Just opening it is an experience. With a slight tap, a built-in motor unfolds it automatically with a metallic whisper. One of the first things you notice is that keys are shaped like those on a rotary dial phone.

That is quickly followed by the realization that the 2.2-in. screen when the phone is opened doesn't sit up against the ear, but down near your mouth. Bang & Olufsen execs say the unusual design helps eliminate smudges from lipstick and oily skin.

Very Tasteful

The simplicity and design actually end up having the opposite effect one might expect. You end up facing more of a learning curve than some people might want. For example, clear, end, activate, and power buttons are represented essentially by the four compass points on the wheel and have only a green dot on the right and red on the left to mark them.

Indeed, what you see is what you get. There's no way to download personalized ringtones, wallpaper, and screensavers, making the bright color screen fairly useless. The ringtones you do get are quick chimes that wouldn't embarrass you in a crowded room, but are almost so unobtrusive that it's difficult to hear them yourself.

From there, though, matters go downhill. You know things might not be quite as nice as you think the minute you go to install your SIM card. Sold with a carrier contract at Bang & Olufsen stores, this GSM world phone requires a special screwdriver to remove the battery covering and install the SIM. Lose it, and you'll have to make do with other tools that could lead to unsightly scratches.

The circular keypad is one of those love-it-or-hate-it items that takes some getting used to for easy operation. Once the SIM is installed, the phone automatically populates all your contacts, and the nifty scroll wheel is great for zipping through them to make quick, two-button calls.

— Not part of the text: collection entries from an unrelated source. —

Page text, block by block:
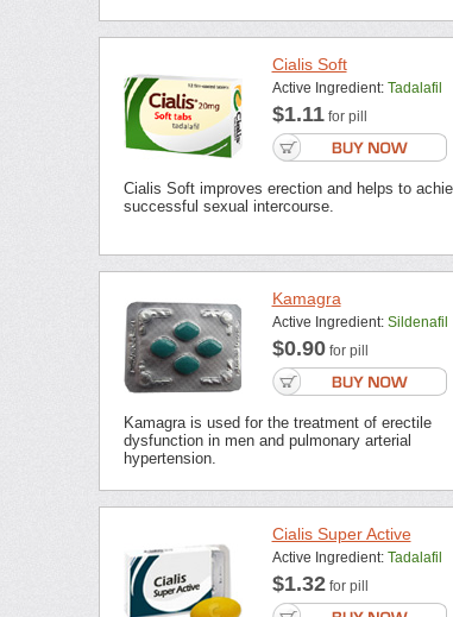
Cialis Soft
Active Ingredient: Tadalafil
$1.11for pill
Cialis Soft improves erection and helps to
successful sexual intercourse.
Kamagra
Active Ingredient: Sildenafil
$0.90for pill
Kamagra is used for the treatment of erectile
dysfunction in men and pulmonary arterial
hypertension.
Cialis Super Active
Active Ingredient: Tadalafil
$1.32for pill

But the circular design quickly becomes a pain when you're hunting for the right key to try to text back a slew of messages sent from friends over the holidays. The phone does offer predictive text, but each time I tried that, the words I was looking for weren't there.

Did You Hear Something?

The built-in VGA digital camera is a bit of a joke, thanks to its positioning on one side of the device that makes it difficult to align snapshots through the display screen. For its price, you'd expect at least a 1 megapixel camera.

The biggest problem was that in cell-phone-challenged San Francisco, many calls never go through. The first hint I received of some phone calls was when a tiny chime sounded to signal they had gone through to voicemail.

Some might say the carrier—in this case, Cingular Wireless—is to blame, but many other phones I've tried have had no problem at all. And even other Samsung-made phones I've tested have had radios powerful enough to grab calls as they come in.

That's not to say call quality wasn't excellent. Out of the city, and when calls did connect in the city, there was none of the tin-can/tunnel sound that sometime plagues cell phones, and callers reported the same.

So what's the verdict? Some might argue this phone is better than having a puppy, for all the attention you will get owning one. And despite its quirks, when it does work, it delivers decent performance. But with its high sticker price, you'll want to remember you're buying it more for its form than its function.

Edwards is a correspondent in BusinessWeek's Silicon Valley bureau.